Tumbuh-tumbuhan yang ada di sabana lebih di dominasi oleh rerumputan. Oleh
karena itu, savana merupakan salah satu jenis padang rumput (Kimball,1999).
Pengamatan yang di lakukan pada savana meliputi 2 hal yaitu faktor biotik
dan faktor abiotik. Faktor abiotik adalah faktor fisik atau unsur alami yang sangat
berpengaruh terhadap kehidupan flora dan fauna. Yang termasuk faktor abiotik atau
faktor fisik yang diamati adalah suhu, kelembapan udara, pH dan kelembapan tanah,
intensitas cahaya dan kecepatan angin.
32
Pengukuran suhu dilakukan dengan alat thermometer. Dilakukan pengulangan
sebanyak tiga kali di tempat yang berbeda namun masih di dalam plot. Hasil dari
pengkuran suhu adalah 30,120C. Hal ini menunjukan bahwa suhu di daerah savana
cukup panas, dikarenakan sinar matahari yang terus menerus memapar daerah
tersebut secara langsung sehingga panas yang dipantulkan dari bumi cukup tinggi.
Untuk hasil pengamatan pengukuran pH tanah dengan menggunakan soil
tester di daerah savana dengan 3 kali pengulangan diperoleh rata – rata pH 6,4.
Sehingga dapat di katakana bahwa pH pada savana adalah asam.

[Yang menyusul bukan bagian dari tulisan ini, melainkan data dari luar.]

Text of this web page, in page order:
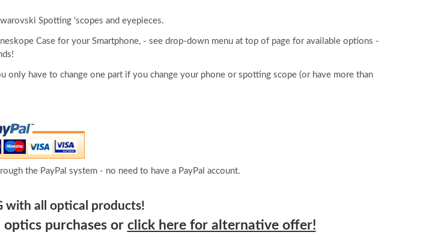
Spotting 'scopes and eyepieces.
Case for your Smartphone, - see drop-down menu at top of page for available options -
only have to change one part if you change your phone or spotting scope (or have more than
the PayPal system - no need to have a PayPal account.
with all optical products!
purchases or click here for alternative offer!

Pengukuran kelembapan udara dilakukan dengan alat Hygrometer. Dilakukan
pengulangan sebanyak tiga kali di tempat yang berbeda namun tetap di dalam plot.
Hasil yang diperoleh adalah 81,32.
Data yang diperoleh pada pengukuran intensitas cahaya sebanyak tiga kali di
tempat berbeda adalah 100%. Hal ini membuktikan bahwa daerah savana merupakan
daerah yang intensitas cahayanya sangat tinggi, karena daerah tersebut jarang
pepohonan sehingga tidak ada yang menghalangi sinar matahari menuju ke
permukaan bumi.
Pada pengukuran kelembapan tanah menggunakan alat yang sama dengan
pengukuran pH tanah yaitu soil taster. Pengukuran kelembapan tanah dilakukan
sebanyak 3 kali dengan rata – rata 2,1. Kelembapan tanah kurang dari 50 menunjukan
air yang di kandung dalam tanah sedikit.
Untuk pengamatan kecepatan angin di lakukan 3 kali pengulangan. Data yang
diperoleh yaitu 0,65 dan arah anginnya adalah barat. Sehingga dapat dikatakan bahwa
kecepatan angin di plot tersebut adalah rendah. Hal ini disebabkan karena pada saat
pengukuran dilakukan pada sore hari di waktu cuaca sedang berawan, sehingga dapat
dilihat kecepatan angin di atmosfer juga rendah dengan tidak bergeraknya awan.
Selain faktor abiotik, dalam praktikum kali ini juga mengamati tentang faktor
biotik baik tumbuhan maupun hewan. Dari hasil pengamatan biotik tersebut diperoleh
beberapa spesimen yang hidup di plot 1 x 1 m tersebut yaitu specimen 8 dan
spesimen 9 dengan ciri - ciri morfologinya yaitu pada spesimen 8 memiliki daun
33
sempurna, tipe perakaran serabut, permukaan daun kasap, pertulangan daun sejajar
dan bentuk daun pita. Spesimen 9 memiliki ciri - ciri daun bentuk bulat telur, batang
daun berambut, di nodus terdapat stipula, dan permukaan atas dan bawah daun halus.
Untuk specimen 8 memiliki INP 26.9 % sehingga spesimen ini tidak memberikan
pengaruh yang besar dalam komunitas di plot ini. Dan spesimen ini ditemukan plot 1
x 1 m ke-1dengan persen penutupanya 42 dan ke-2 dengan persen penutupan 32.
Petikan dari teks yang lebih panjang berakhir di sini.